● Extracted records
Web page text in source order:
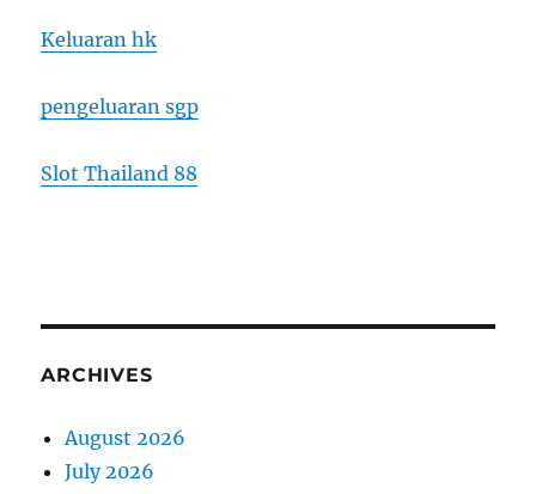
Keluaran hk
pengeluaran sgp
Slot Thailand 88
ARCHIVES
August 2026
July 2026
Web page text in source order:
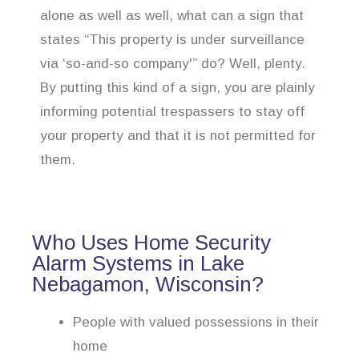
alone as well as well, what can a sign that
states “This property is under surveillance
via ‘so-and-so company'” do? Well, plenty.
By putting this kind of a sign, you are plainly
informing potential trespassers to stay off
your property and that it is not permitted for
them.
Who Uses Home Security
Alarm Systems in Lake
Nebagamon, Wisconsin?
People with valued possessions in their
home
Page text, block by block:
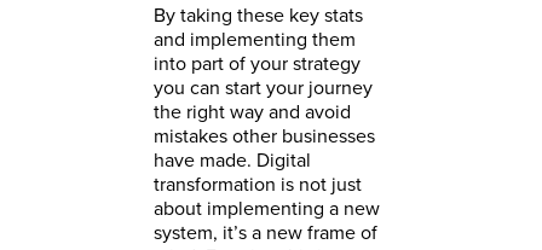
By taking these key stats
and implementing them
into part of your strategy
you can start your journey
the right way and avoid
mistakes other businesses
have made. Digital
transformation is not just
about implementing a new
system, it’s a new frame of
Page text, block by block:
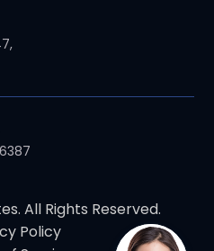
All Rights Reserved.
Policy
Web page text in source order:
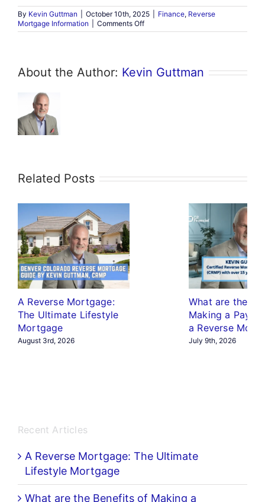
By Kevin Guttman October 10th, 2025 Finance, Reverse
Mortgage Information
Comments Offon
Can
Reverse
Mortgage
About the Author: Kevin Guttman
Related Posts
A Reverse Mortgage:
The Ultimate Lifestyle
Mortgage
August 3rd, 2026
What are the
Making a
a Reverse
July 9th, 2026
Recent Articles
A Reverse Mortgage: The Ultimate
Lifestyle Mortgage
What are the Benefits of Making a
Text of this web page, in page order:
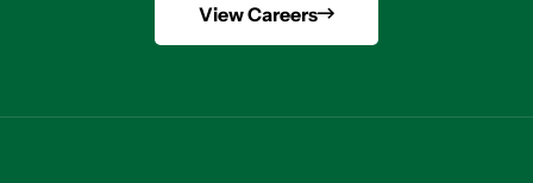
View Careers
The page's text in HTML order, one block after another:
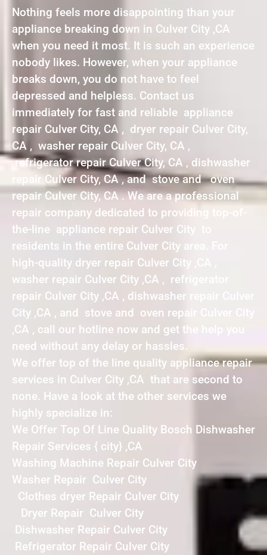
Nothing feels more disappointing than your
appliance breaking down in Culver City ,CA
when you need it most. It is such an experience
nobody likes. However, when your appliance
breaks down, you do not have to feel
depressed and helpless. Contact us
immediately for fast and reliable appliance
repair Culver City, CA , dryer repair Culver City,
CA , washer repair Culver City, CA ,
refrigerator repair Culver City, CA , dishwasher
repair Culver City, CA , and stove and oven
repair Culver City, CA . We are a professional
repair company dedicated to providing top-of-
the-line appliance repair Culver City to
residents in the entire Culver City area. For
high-quality dryer repair Culver City ,CA ,
washer repair Culver City ,CA , refrigerator
repair Culver City ,CA , dishwasher repair Culver
City ,CA , and stove and oven repair Culver City
,CA , call our hotline now and get the help you
need without any delay or hassles.
We offer top of the line quality appliance repair
services in Culver City ,CA that are second to
none. Have a look at the other services we
highly specialize in:
We Offer Top Of Line Quality Bosch Dishwasher
Repair Services { city} ,CA
Washing Machine Repair Culver City
Washer Repair Culver City
Clothes dryer Repair Culver City
Dryer Repair Culver City
Dishwasher Repair Culver City
Refrigerator Repair Culver City
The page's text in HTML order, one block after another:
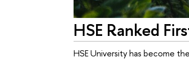
HSE Ranked
HSE University has become
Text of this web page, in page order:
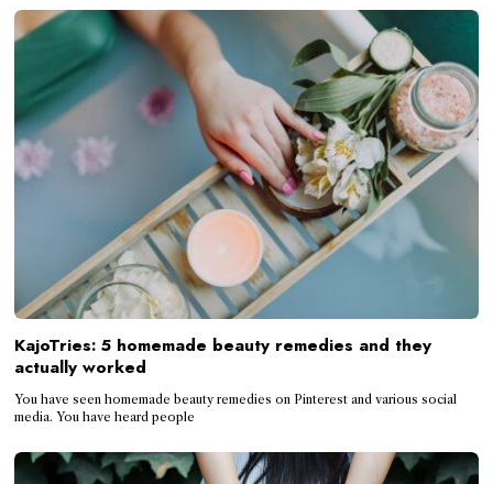
KajoTries: 5 homemade beauty remedies and they
actually worked
You have seen homemade beauty remedies on Pinterest and various social
media. You have heard people
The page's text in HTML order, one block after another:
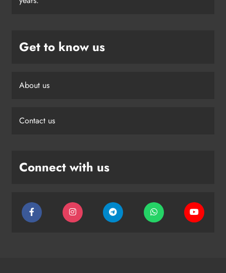
Get to know us
About us
Contact us
Connect with us
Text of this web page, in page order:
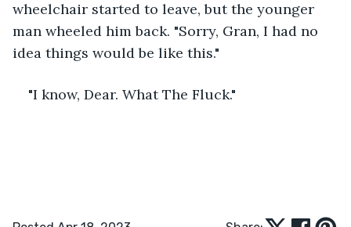
wheelchair started to leave, but the younger
man wheeled him back. "Sorry, Gran, I had no
idea things would be like this."
"I know, Dear. What The Fluck."
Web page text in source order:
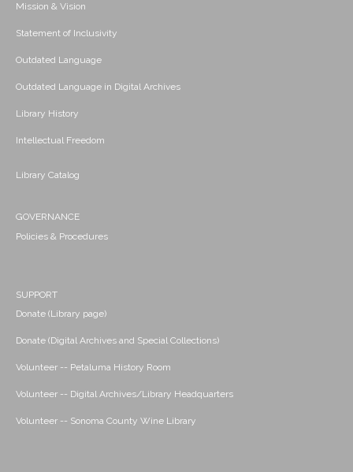
Mission & Vision
Statement of Inclusivity
Outdated Language
Outdated Language in Digital Archives
Library History
Intellectual Freedom
Library Catalog
GOVERNANCE
Policies & Procedures
SUPPORT
Donate (Library page)
Donate (Digital Archives and Special Collections)
Volunteer -- Petaluma History Room
Volunteer -- Digital Archives/Library Headquarters
Volunteer -- Sonoma County Wine Library
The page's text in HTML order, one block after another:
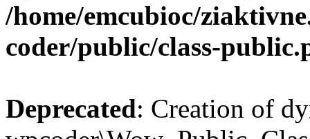
/home/emcubioc/
coder/public/class-
Deprecated: Creation of
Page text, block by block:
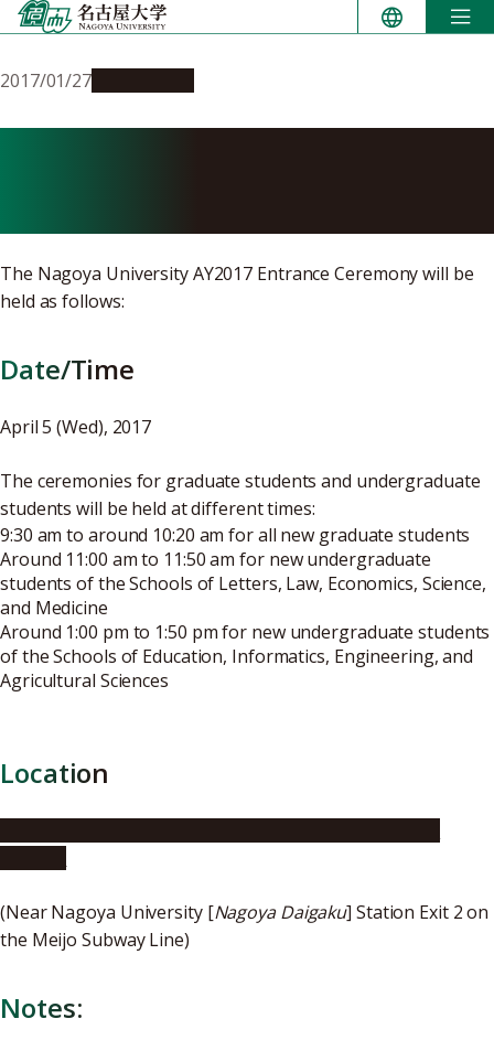
Skip
to
2017/01/27
The Nagoya University AY2017 Entrance Ceremony will be
held as follows:
Date/Time
April 5 (Wed), 2017
The ceremonies for graduate students and undergraduate
students will be held at different times:
9:30 am to around 10:20 am for all new graduate students
Around 11:00 am to 11:50 am for new undergraduate
students of the Schools of Letters, Law, Economics, Science,
and Medicine
Around 1:00 pm to 1:50 pm for new undergraduate students
of the Schools of Education, Informatics, Engineering, and
Agricultural Sciences
Location
(Near Nagoya University [Nagoya Daigaku] Station Exit 2 on
the Meijo Subway Line)
Notes:
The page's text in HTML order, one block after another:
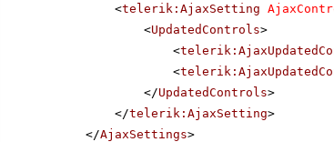
<telerik:AjaxSetting
<UpdatedControls>
<
<
</UpdatedControls>
</telerik:AjaxSetting>
</AjaxSettings>
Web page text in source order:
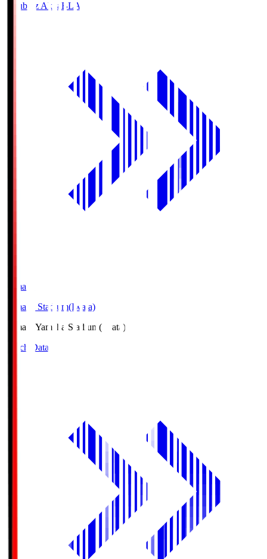
Blaublitz Akita BLA
Yamaha
Yamaha Stadium(Iwata)
Yamaha Yamaha Stadium(Iwata)
Match Data

● Work task
Give every line of the records above again, exactly, and omit the pictures.

● Task answer
Web page text in source order:
Keluaran hk
pengeluaran sgp
Slot Thailand 88
ARCHIVES
August 2026
July 2026
Web page text in source order:
alone as well as well, what can a sign that
states “This property is under surveillance
via ‘so-and-so company'” do? Well, plenty.
By putting this kind of a sign, you are plainly
informing potential trespassers to stay off
your property and that it is not permitted for
them.
Who Uses Home Security
Alarm Systems in Lake
Nebagamon, Wisconsin?
People with valued possessions in their
home
Page text, block by block:
By taking these key stats
and implementing them
into part of your strategy
you can start your journey
the right way and avoid
mistakes other businesses
have made. Digital
transformation is not just
about implementing a new
system, it’s a new frame of
Page text, block by block:
All Rights Reserved.
Policy
Web page text in source order:
By Kevin Guttman October 10th, 2025 Finance, Reverse
Mortgage Information
Comments Offon
Can
Reverse
Mortgage
About the Author: Kevin Guttman
Related Posts
A Reverse Mortgage:
The Ultimate Lifestyle
Mortgage
August 3rd, 2026
What are the
Making a
a Reverse
July 9th, 2026
Recent Articles
A Reverse Mortgage: The Ultimate
Lifestyle Mortgage
What are the Benefits of Making a
Text of this web page, in page order:
View Careers
The page's text in HTML order, one block after another:
Nothing feels more disappointing than your
appliance breaking down in Culver City ,CA
when you need it most. It is such an experience
nobody likes. However, when your appliance
breaks down, you do not have to feel
depressed and helpless. Contact us
immediately for fast and reliable appliance
repair Culver City, CA , dryer repair Culver City,
CA , washer repair Culver City, CA ,
refrigerator repair Culver City, CA , dishwasher
repair Culver City, CA , and stove and oven
repair Culver City, CA . We are a professional
repair company dedicated to providing top-of-
the-line appliance repair Culver City to
residents in the entire Culver City area. For
high-quality dryer repair Culver City ,CA ,
washer repair Culver City ,CA , refrigerator
repair Culver City ,CA , dishwasher repair Culver
City ,CA , and stove and oven repair Culver City
,CA , call our hotline now and get the help you
need without any delay or hassles.
We offer top of the line quality appliance repair
services in Culver City ,CA that are second to
none. Have a look at the other services we
highly specialize in:
We Offer Top Of Line Quality Bosch Dishwasher
Repair Services { city} ,CA
Washing Machine Repair Culver City
Washer Repair Culver City
Clothes dryer Repair Culver City
Dryer Repair Culver City
Dishwasher Repair Culver City
Refrigerator Repair Culver City
The page's text in HTML order, one block after another:
HSE Ranked
HSE University has become
Text of this web page, in page order:
KajoTries: 5 homemade beauty remedies and they
actually worked
You have seen homemade beauty remedies on Pinterest and various social
media. You have heard people
The page's text in HTML order, one block after another:
Get to know us
About us
Contact us
Connect with us
Text of this web page, in page order:
wheelchair started to leave, but the younger
man wheeled him back. "Sorry, Gran, I had no
idea things would be like this."
"I know, Dear. What The Fluck."
Web page text in source order:
Mission & Vision
Statement of Inclusivity
Outdated Language
Outdated Language in Digital Archives
Library History
Intellectual Freedom
Library Catalog
GOVERNANCE
Policies & Procedures
SUPPORT
Donate (Library page)
Donate (Digital Archives and Special Collections)
Volunteer -- Petaluma History Room
Volunteer -- Digital Archives/Library Headquarters
Volunteer -- Sonoma County Wine Library
The page's text in HTML order, one block after another:
/home/emcubioc/
coder/public/class-
Deprecated: Creation of
Page text, block by block:
Skip
to
2017/01/27
The Nagoya University AY2017 Entrance Ceremony will be
held as follows:
Date/Time
April 5 (Wed), 2017
The ceremonies for graduate students and undergraduate
students will be held at different times:
9:30 am to around 10:20 am for all new graduate students
Around 11:00 am to 11:50 am for new undergraduate
students of the Schools of Letters, Law, Economics, Science,
and Medicine
Around 1:00 pm to 1:50 pm for new undergraduate students
of the Schools of Education, Informatics, Engineering, and
Agricultural Sciences
Location
(Near Nagoya University [Nagoya Daigaku] Station Exit 2 on
the Meijo Subway Line)
Notes:
The page's text in HTML order, one block after another:
<telerik:AjaxSetting
<UpdatedControls>
<
<
</UpdatedControls>
</telerik:AjaxSetting>
</AjaxSettings>
Web page text in source order:
Blaublitz Akita BLA
Yamaha
Yamaha Stadium(Iwata)
Yamaha Yamaha Stadium(Iwata)
Match Data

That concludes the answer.